Josaya White, Paras Jah und Dalton Norman, die zum Zeitpunkt der Gründung und des Starts von Mirai jeweils zwischen 18 und 20 Jahre alt waren, bekannte sich schuldig, im Dezember ein Schadprogramm erstellt zu haben. Das Botnet, das Hunderttausende von Geräten aus dem Internet der Dinge übernommen und zu einer digitalen Armee vereinigt hatte, begann mit dem Angriff auf die Hoster von Minecraft, wurde jedoch später zu einem Online-Tsunami aus böswilligem Verkehr, der ganze Hosting-Provider einschränkte. Als er auf dem Höhepunkt der Anschuldigungen von "russischen Hackern", sich in die amerikanischen Wahlen einzumischen, erschienen war, hatten viele befürchtet, ein unbekannter neuer Feind würde das Internet stürzen.
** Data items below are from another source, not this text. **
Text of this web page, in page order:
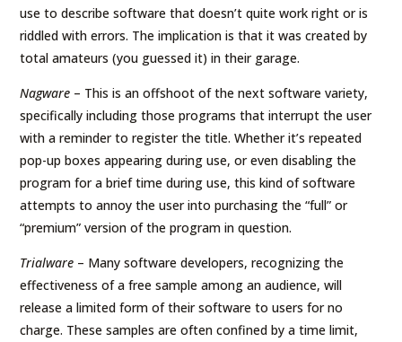
use to describe software that doesn’t quite work right or is
riddled with errors. The implication is that it was created by
total amateurs (you guessed it) in their garage.
Nagware – This is an offshoot of the next software variety,
specifically including those programs that interrupt the user
with a reminder to register the title. Whether it’s repeated
pop-up boxes appearing during use, or even disabling the
program for a brief time during use, this kind of software
attempts to annoy the user into purchasing the “full” or
“premium” version of the program in question.
Trialware – Many software developers, recognizing the
effectiveness of a free sample among an audience, will
release a limited form of their software to users for no
charge. These samples are often confined by a time limit,
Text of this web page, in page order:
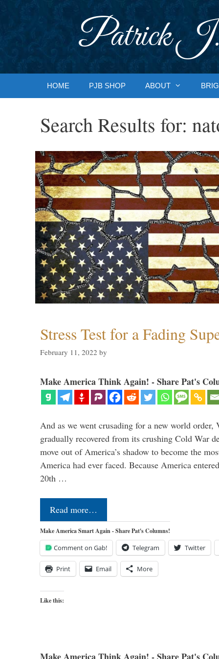
Patrick J.
HOME PJB SHOP ABOUT
Search Results for:
Stress Test for a Fading
February 11, 2022 by
Make America Think Again! - Share Pat's
And as we went crusading for a new world order,
gradually recovered from its crushing Cold War
move out of America’s shadow to become the
America had ever faced. Because America
20th …
Read more…
Make America Smart Again - Share Pat's Columns!
Comment on Gab! Telegram Twitter
Print Email More
Like this:
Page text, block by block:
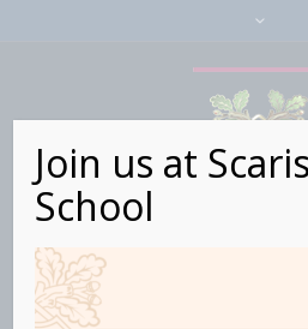
Join us at
School
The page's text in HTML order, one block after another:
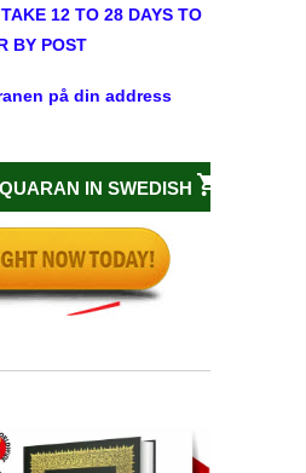
TAKE 12 TO 28 DAYS TO
BY POST
på din address
IN SWEDISH
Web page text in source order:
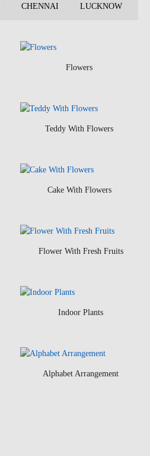
CHENNAI LUCKNOW
Flowers
Teddy With Flowers
Cake With Flowers
Flower With Fresh Fruits
Indoor Plants
Alphabet Arrangement
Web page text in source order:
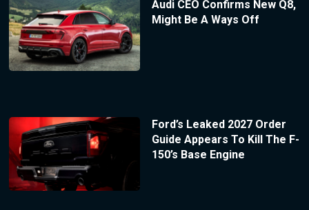
Audi CEO Confirms New Q8,
Might Be A Ways Off
Ford’s Leaked 2027 Order
Guide Appears To Kill The F-
150’s Base Engine
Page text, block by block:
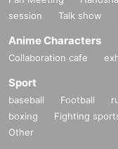
session
Talk show
Anime Characters
Collaboration cafe
Sport
baseball Football
boxing
Fighting
Other
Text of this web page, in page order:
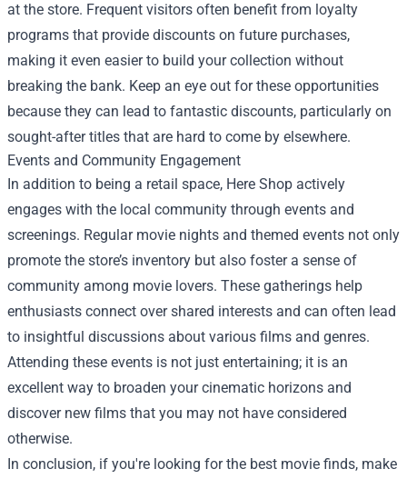
at the store. Frequent visitors often benefit from loyalty
programs that provide discounts on future purchases,
making it even easier to build your collection without
breaking the bank. Keep an eye out for these opportunities
because they can lead to fantastic discounts, particularly on
sought-after titles that are hard to come by elsewhere.
Events and Community Engagement
In addition to being a retail space, Here Shop actively
engages with the local community through events and
screenings. Regular movie nights and themed events not only
promote the store’s inventory but also foster a sense of
community among movie lovers. These gatherings help
enthusiasts connect over shared interests and can often lead
to insightful discussions about various films and genres.
Attending these events is not just entertaining; it is an
excellent way to broaden your cinematic horizons and
discover new films that you may not have considered
otherwise.
In conclusion, if you're looking for the best movie finds, make

Die Ersteller, die erkannten, dass sich ihre Schöpfung als viel mächtiger erwies, als sie angenommen hatten, gerieten in Panik und legten den Quellcode frei - dies ist die Standardtaktik der Hacker, die hoffen, dass die Behörden, wenn sie zu ihnen kommen, keinen Code finden, der nicht öffentlich verfügbar wäre und sie können nicht leicht für ihre Schaffung verantwortlich gemacht werden. Die Veröffentlichung des Kodex führte zu weiteren Angriffen, die zurückgehen, als eines Tages im Oktober an der Ostküste der Vereinigten Staaten der größte Teil des Internets nicht verfügbar war.

Laut Gerichtsdokumenten empfiehlt die US-Regierung, dass jede dieser drei Personen eine fünfjährige Haftstrafe und 2500 Stunden Zivildienst erhält.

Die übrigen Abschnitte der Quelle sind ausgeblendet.